### What to do
Write each line out a second time, exactly as shown below.

[Source data]
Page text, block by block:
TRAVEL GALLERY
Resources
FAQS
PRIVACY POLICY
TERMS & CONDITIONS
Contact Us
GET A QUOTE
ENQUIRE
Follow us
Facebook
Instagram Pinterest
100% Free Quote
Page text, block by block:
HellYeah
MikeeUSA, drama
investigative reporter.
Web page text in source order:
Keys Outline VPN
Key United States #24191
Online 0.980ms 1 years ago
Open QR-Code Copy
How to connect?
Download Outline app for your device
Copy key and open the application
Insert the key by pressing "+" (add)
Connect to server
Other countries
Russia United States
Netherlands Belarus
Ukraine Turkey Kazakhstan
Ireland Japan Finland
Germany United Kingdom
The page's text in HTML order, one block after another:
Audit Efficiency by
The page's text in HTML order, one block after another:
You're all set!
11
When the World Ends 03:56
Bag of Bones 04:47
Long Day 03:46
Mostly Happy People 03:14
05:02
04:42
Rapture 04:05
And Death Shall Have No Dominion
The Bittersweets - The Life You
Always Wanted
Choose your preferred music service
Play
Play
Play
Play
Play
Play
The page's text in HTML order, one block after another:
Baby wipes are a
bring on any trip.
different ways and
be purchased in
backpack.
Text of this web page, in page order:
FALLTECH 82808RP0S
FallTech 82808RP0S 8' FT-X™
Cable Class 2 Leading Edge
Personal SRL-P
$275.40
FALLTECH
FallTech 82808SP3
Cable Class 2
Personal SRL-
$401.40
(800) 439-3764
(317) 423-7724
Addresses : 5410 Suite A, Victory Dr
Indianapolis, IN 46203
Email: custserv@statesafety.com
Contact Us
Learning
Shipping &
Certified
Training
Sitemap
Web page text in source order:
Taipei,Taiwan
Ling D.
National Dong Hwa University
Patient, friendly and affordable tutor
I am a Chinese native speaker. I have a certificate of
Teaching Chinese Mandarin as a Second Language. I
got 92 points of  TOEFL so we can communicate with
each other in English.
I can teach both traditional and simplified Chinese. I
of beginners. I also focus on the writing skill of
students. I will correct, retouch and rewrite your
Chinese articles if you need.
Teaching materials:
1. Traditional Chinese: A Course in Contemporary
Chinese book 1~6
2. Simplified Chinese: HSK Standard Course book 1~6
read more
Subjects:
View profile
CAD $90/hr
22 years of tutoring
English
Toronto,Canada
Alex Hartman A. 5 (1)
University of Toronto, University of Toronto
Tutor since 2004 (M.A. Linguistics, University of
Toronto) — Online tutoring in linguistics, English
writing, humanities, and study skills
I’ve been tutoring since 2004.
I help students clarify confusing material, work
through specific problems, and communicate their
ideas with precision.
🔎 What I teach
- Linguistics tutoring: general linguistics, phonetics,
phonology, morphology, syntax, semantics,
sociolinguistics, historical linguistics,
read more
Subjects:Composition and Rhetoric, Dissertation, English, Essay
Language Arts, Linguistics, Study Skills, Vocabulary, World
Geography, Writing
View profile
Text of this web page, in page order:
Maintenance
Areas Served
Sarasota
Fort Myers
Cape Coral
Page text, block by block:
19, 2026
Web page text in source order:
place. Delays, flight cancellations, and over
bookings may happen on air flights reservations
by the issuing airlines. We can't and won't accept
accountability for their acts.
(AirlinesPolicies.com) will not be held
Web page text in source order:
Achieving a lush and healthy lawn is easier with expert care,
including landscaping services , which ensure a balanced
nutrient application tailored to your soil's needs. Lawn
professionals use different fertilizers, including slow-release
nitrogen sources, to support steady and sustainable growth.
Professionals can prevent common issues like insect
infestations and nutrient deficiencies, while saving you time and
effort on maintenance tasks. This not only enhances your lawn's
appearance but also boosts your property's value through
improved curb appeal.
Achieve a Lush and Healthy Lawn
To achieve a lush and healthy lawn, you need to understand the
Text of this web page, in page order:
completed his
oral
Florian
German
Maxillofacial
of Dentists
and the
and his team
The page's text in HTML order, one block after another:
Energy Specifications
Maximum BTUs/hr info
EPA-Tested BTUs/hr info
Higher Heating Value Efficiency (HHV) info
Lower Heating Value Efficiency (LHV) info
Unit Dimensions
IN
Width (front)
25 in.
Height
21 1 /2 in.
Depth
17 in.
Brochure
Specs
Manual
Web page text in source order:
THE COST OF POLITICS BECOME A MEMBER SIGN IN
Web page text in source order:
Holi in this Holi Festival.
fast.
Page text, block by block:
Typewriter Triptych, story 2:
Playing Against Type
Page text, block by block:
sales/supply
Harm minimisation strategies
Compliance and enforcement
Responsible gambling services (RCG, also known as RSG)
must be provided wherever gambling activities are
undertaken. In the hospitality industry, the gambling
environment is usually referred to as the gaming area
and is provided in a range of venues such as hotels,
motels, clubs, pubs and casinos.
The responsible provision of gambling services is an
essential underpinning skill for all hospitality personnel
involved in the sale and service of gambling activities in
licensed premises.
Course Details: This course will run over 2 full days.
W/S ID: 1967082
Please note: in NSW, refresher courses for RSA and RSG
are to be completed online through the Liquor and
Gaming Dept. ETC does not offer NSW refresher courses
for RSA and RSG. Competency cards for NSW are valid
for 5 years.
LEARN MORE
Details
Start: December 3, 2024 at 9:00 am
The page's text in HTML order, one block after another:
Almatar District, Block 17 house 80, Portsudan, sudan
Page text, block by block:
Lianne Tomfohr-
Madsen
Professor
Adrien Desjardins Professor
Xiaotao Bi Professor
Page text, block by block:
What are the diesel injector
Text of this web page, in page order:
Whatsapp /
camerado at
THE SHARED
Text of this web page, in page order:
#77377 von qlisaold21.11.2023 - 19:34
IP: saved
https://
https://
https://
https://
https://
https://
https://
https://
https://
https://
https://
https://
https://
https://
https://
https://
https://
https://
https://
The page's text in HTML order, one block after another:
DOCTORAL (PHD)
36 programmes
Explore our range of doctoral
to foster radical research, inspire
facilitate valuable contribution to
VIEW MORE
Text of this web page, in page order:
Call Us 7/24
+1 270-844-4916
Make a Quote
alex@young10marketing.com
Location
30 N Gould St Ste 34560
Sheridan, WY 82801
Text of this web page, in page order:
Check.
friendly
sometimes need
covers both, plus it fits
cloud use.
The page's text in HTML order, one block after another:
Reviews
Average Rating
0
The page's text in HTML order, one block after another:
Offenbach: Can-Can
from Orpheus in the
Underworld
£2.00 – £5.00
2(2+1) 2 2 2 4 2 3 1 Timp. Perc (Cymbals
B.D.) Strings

### Finished exercise
Page text, block by block:
TRAVEL GALLERY
Resources
FAQS
PRIVACY POLICY
TERMS & CONDITIONS
Contact Us
GET A QUOTE
ENQUIRE
Follow us
Facebook
Instagram Pinterest
100% Free Quote
Page text, block by block:
HellYeah
MikeeUSA, drama
investigative reporter.
Web page text in source order:
Keys Outline VPN
Key United States #24191
Online 0.980ms 1 years ago
Open QR-Code Copy
How to connect?
Download Outline app for your device
Copy key and open the application
Insert the key by pressing "+" (add)
Connect to server
Other countries
Russia United States
Netherlands Belarus
Ukraine Turkey Kazakhstan
Ireland Japan Finland
Germany United Kingdom
The page's text in HTML order, one block after another:
Audit Efficiency by
The page's text in HTML order, one block after another:
You're all set!
11
When the World Ends 03:56
Bag of Bones 04:47
Long Day 03:46
Mostly Happy People 03:14
05:02
04:42
Rapture 04:05
And Death Shall Have No Dominion
The Bittersweets - The Life You
Always Wanted
Choose your preferred music service
Play
Play
Play
Play
Play
Play
The page's text in HTML order, one block after another:
Baby wipes are a
bring on any trip.
different ways and
be purchased in
backpack.
Text of this web page, in page order:
FALLTECH 82808RP0S
FallTech 82808RP0S 8' FT-X™
Cable Class 2 Leading Edge
Personal SRL-P
$275.40
FALLTECH
FallTech 82808SP3
Cable Class 2
Personal SRL-
$401.40
(800) 439-3764
(317) 423-7724
Addresses : 5410 Suite A, Victory Dr
Indianapolis, IN 46203
Email: custserv@statesafety.com
Contact Us
Learning
Shipping &
Certified
Training
Sitemap
Web page text in source order:
Taipei,Taiwan
Ling D.
National Dong Hwa University
Patient, friendly and affordable tutor
I am a Chinese native speaker. I have a certificate of
Teaching Chinese Mandarin as a Second Language. I
got 92 points of  TOEFL so we can communicate with
each other in English.
I can teach both traditional and simplified Chinese. I
of beginners. I also focus on the writing skill of
students. I will correct, retouch and rewrite your
Chinese articles if you need.
Teaching materials:
1. Traditional Chinese: A Course in Contemporary
Chinese book 1~6
2. Simplified Chinese: HSK Standard Course book 1~6
read more
Subjects:
View profile
CAD $90/hr
22 years of tutoring
English
Toronto,Canada
Alex Hartman A. 5 (1)
University of Toronto, University of Toronto
Tutor since 2004 (M.A. Linguistics, University of
Toronto) — Online tutoring in linguistics, English
writing, humanities, and study skills
I’ve been tutoring since 2004.
I help students clarify confusing material, work
through specific problems, and communicate their
ideas with precision.
🔎 What I teach
- Linguistics tutoring: general linguistics, phonetics,
phonology, morphology, syntax, semantics,
sociolinguistics, historical linguistics,
read more
Subjects:Composition and Rhetoric, Dissertation, English, Essay
Language Arts, Linguistics, Study Skills, Vocabulary, World
Geography, Writing
View profile
Text of this web page, in page order:
Maintenance
Areas Served
Sarasota
Fort Myers
Cape Coral
Page text, block by block:
19, 2026
Web page text in source order:
place. Delays, flight cancellations, and over
bookings may happen on air flights reservations
by the issuing airlines. We can't and won't accept
accountability for their acts.
(AirlinesPolicies.com) will not be held
Web page text in source order:
Achieving a lush and healthy lawn is easier with expert care,
including landscaping services , which ensure a balanced
nutrient application tailored to your soil's needs. Lawn
professionals use different fertilizers, including slow-release
nitrogen sources, to support steady and sustainable growth.
Professionals can prevent common issues like insect
infestations and nutrient deficiencies, while saving you time and
effort on maintenance tasks. This not only enhances your lawn's
appearance but also boosts your property's value through
improved curb appeal.
Achieve a Lush and Healthy Lawn
To achieve a lush and healthy lawn, you need to understand the
Text of this web page, in page order:
completed his
oral
Florian
German
Maxillofacial
of Dentists
and the
and his team
The page's text in HTML order, one block after another:
Energy Specifications
Maximum BTUs/hr info
EPA-Tested BTUs/hr info
Higher Heating Value Efficiency (HHV) info
Lower Heating Value Efficiency (LHV) info
Unit Dimensions
IN
Width (front)
25 in.
Height
21 1 /2 in.
Depth
17 in.
Brochure
Specs
Manual
Web page text in source order:
THE COST OF POLITICS BECOME A MEMBER SIGN IN
Web page text in source order:
Holi in this Holi Festival.
fast.
Page text, block by block:
Typewriter Triptych, story 2:
Playing Against Type
Page text, block by block:
sales/supply
Harm minimisation strategies
Compliance and enforcement
Responsible gambling services (RCG, also known as RSG)
must be provided wherever gambling activities are
undertaken. In the hospitality industry, the gambling
environment is usually referred to as the gaming area
and is provided in a range of venues such as hotels,
motels, clubs, pubs and casinos.
The responsible provision of gambling services is an
essential underpinning skill for all hospitality personnel
involved in the sale and service of gambling activities in
licensed premises.
Course Details: This course will run over 2 full days.
W/S ID: 1967082
Please note: in NSW, refresher courses for RSA and RSG
are to be completed online through the Liquor and
Gaming Dept. ETC does not offer NSW refresher courses
for RSA and RSG. Competency cards for NSW are valid
for 5 years.
LEARN MORE
Details
Start: December 3, 2024 at 9:00 am
The page's text in HTML order, one block after another:
Almatar District, Block 17 house 80, Portsudan, sudan
Page text, block by block:
Lianne Tomfohr-
Madsen
Professor
Adrien Desjardins Professor
Xiaotao Bi Professor
Page text, block by block:
What are the diesel injector
Text of this web page, in page order:
Whatsapp /
camerado at
THE SHARED
Text of this web page, in page order:
#77377 von qlisaold21.11.2023 - 19:34
IP: saved
https://
https://
https://
https://
https://
https://
https://
https://
https://
https://
https://
https://
https://
https://
https://
https://
https://
https://
https://
The page's text in HTML order, one block after another:
DOCTORAL (PHD)
36 programmes
Explore our range of doctoral
to foster radical research, inspire
facilitate valuable contribution to
VIEW MORE
Text of this web page, in page order:
Call Us 7/24
+1 270-844-4916
Make a Quote
alex@young10marketing.com
Location
30 N Gould St Ste 34560
Sheridan, WY 82801
Text of this web page, in page order:
Check.
friendly
sometimes need
covers both, plus it fits
cloud use.
The page's text in HTML order, one block after another:
Reviews
Average Rating
0
The page's text in HTML order, one block after another:
Offenbach: Can-Can
from Orpheus in the
Underworld
£2.00 – £5.00
2(2+1) 2 2 2 4 2 3 1 Timp. Perc (Cymbals
B.D.) Strings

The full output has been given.